Comparisons:- Relative to English/French: less centralized, less fragile, and more morphologically diverse.
- Relative to Hebrew: similar in distributed structure but more extreme in node proliferation.
- Relative to Mandarin: far more modular and with stronger clustering relative to random.
Hebrew
Profile:
A distributed network shaped by root morphology. High clustering, moderate path lengths, and less dependence on hubs than Indo-European languages.
Graph characteristics:- High clustering, near English/French but with different internal structure.
- Larger lexicon than English and French, though smaller than Latin’s.
- Moderate degree inequality: hubs exist but not overwhelmingly.
- Lower eigenvector concentration and betweenness than English/French.
- Resilience better than English/French, worse than Mandarin.
- Zipf slope between Latin and English.
Interpretation:
Hebrew combines strong local structure (root based cohesion) with relatively balanced connectivity. It avoids the extreme hub dependence of English or French while also avoiding the extreme expansion seen in Latin.
Comparisons:- Relative to English/French: less centralized and more resilient.
- Relative to Latin: less extreme in lexicon size and modularity.
- Relative to Mandarin: less evenly distributed, with stronger clustering.
Mandarin
Profile:
A compact lexicon with highly even degree distribution. High resilience and lower small world behavior because clustering is less extreme relative to random graphs.
Graph characteristics:- Smallest node set due to segmentation style.
- Very low inequality: degree distribution is smooth.
- Short path lengths.
- Low small world index: clustering does not exceed random by a large factor.
- Highest resilience by far: removal of hubs barely affects the network.
- Zipf slope shallower than all other languages.
Interpretation:
Mandarin appears as the most uniformly connected graph. Each node contributes modestly to connectivity, and no single node dominates. The network is robust and flatter than Indo-European languages.
Comparisons:- Relative to English/French: much more even, far more resilient, lower centralization.
- Relative to Hebrew: flatter distribution and lower clustering.
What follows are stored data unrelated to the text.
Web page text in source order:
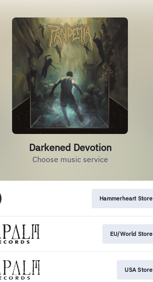
Darkened Devotion
Choose music service
Hammerheart Store
EU/World Store
USA Store
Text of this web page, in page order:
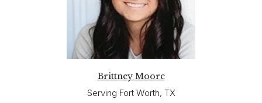
Brittney Moore
Serving Fort Worth, TX
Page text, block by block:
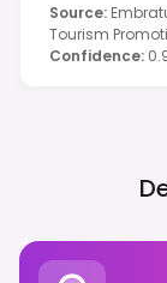
Source:
Tourism
Confidence:
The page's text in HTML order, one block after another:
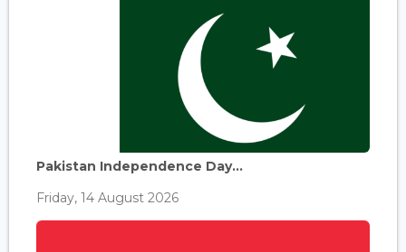
Pakistan Independence Day...
Friday, 14 August 2026
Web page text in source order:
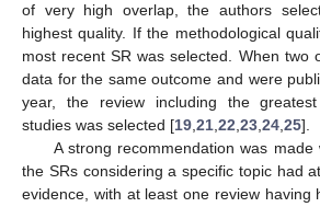
of very high overlap, the authors
highest quality. If the methodological
most recent SR was selected. When two
data for the same outcome and were
year, the review including the
studies was selected [19,21,22,23,24,25].
A strong recommendation was
the SRs considering a specific topic had
evidence, with at least one review having
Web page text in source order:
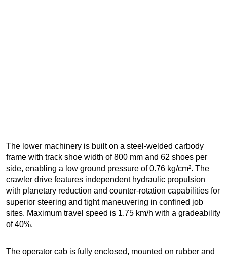
The lower machinery is built on a steel-welded carbody
frame with track shoe width of 800 mm and 62 shoes per
side, enabling a low ground pressure of 0.76 kg/cm². The
crawler drive features independent hydraulic propulsion
with planetary reduction and counter-rotation capabilities for
superior steering and tight maneuvering in confined job
sites. Maximum travel speed is 1.75 km/h with a gradeability
of 40%.
The operator cab is fully enclosed, mounted on rubber and
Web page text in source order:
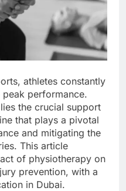
athletes constantly
performance.
the crucial support
that plays a pivotal
and mitigating the
This article
of physiotherapy on
prevention, with a
in Dubai.
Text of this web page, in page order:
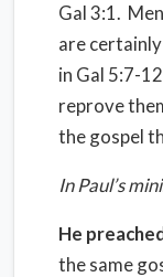
Gal 3:1.
are
in Gal 5:7-
reprove
the gospel
In Paul’s
He
the same
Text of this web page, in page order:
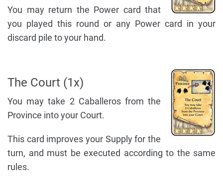
You may return the Power card that
you played this round or any Power card in your
discard pile to your hand.
The Court (1x)
You may take 2 Caballeros from the
Province into your Court.
This card improves your Supply for the
turn, and must be executed according to the same
rules.
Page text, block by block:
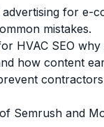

- Relative to Latin: dramatically smaller and less modular
German
Profile:
A moderately large lexicon, strong compounding, and relatively balanced function word usage. German sits structurally between English/French and Latin/Hebrew, combining moderate hub centrality with richer lexical variety.
Graph characteristics:- Clustering moderately high, but usually below English and French.
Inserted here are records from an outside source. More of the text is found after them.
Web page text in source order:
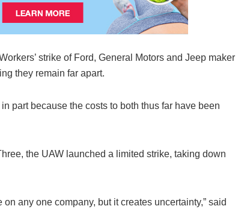
strike of Ford, General Motors and Jeep maker
they remain far apart.
part because the costs to both thus far have been
the UAW launched a limited strike, taking down
any one company, but it creates uncertainty,” said
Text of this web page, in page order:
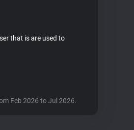
that is are used to
Feb 2026 to Jul 2026.
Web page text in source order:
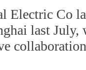
Electric Co
last July,
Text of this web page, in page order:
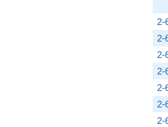
2-
2-
2-
2-
2-
2-
2-
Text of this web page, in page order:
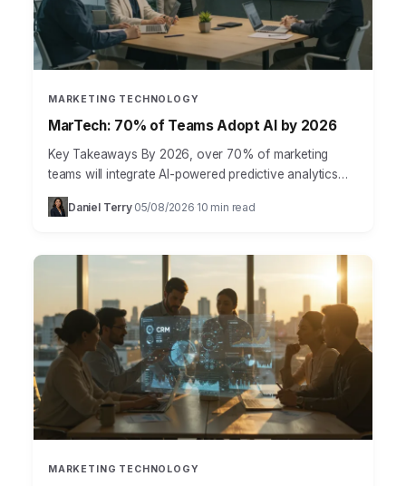
MARKETING TECHNOLOGY
MarTech: 70% of Teams Adopt AI by 2026
Key Takeaways By 2026, over 70% of marketing
teams will integrate AI-powered predictive analytics
for customer journey mapping, moving beyond basic
segmentation. The shift from…
Daniel Terry· 05/08/2026 10 min read
MARKETING TECHNOLOGY

- Average path length slightly longer than English/French due to broader vocabulary and compounds.
- Degree inequality lower than English/French but higher than Hebrew and Mandarin.
- Central nodes exist (“und”, “der”, “die”, “zu”), but they do not dominate the graph as strongly as “the” or “de” do in English/French.
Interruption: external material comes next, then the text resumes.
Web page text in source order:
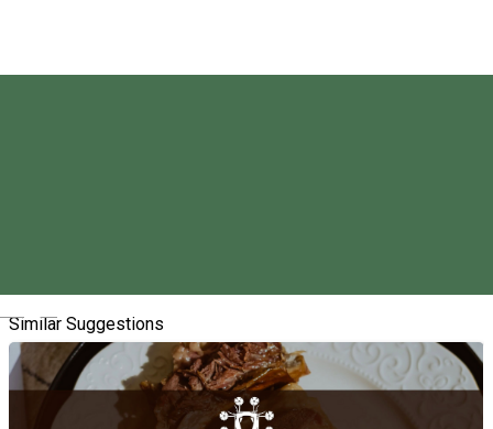
Similar Suggestions

- Eigenvector concentration moderate: influence is distributed but not flat.
- Zipf slope steeper than English/French (reflecting many low frequency compounds), but not as steep as Latin.
- Resilience higher than English/French, lower than Mandarin, close to Hebrew.
Interpretation:
German forms a network with more lexical spread than other Western European languages. Compounding inflates the tail of the frequency distribution, increasing the number of low frequency nodes. This reduces extreme hub dominance and distributes connectivity across more words. The structure remains efficient but less tightly centralized.
Comparisons:- Relative to English and French:
Less hub dominated, lower inequality, longer paths, greater resilience.
- Relative to Latin:
Less morphologically explosive, fewer nodes, weaker modularity, and lower small world index.
- Relative to Hebrew:
Similar in reduced hub dominance, but German has more extreme tail heaviness due to compounding.
- Relative to Mandarin:
More centralized, less resilient, and far higher clustering relative to random.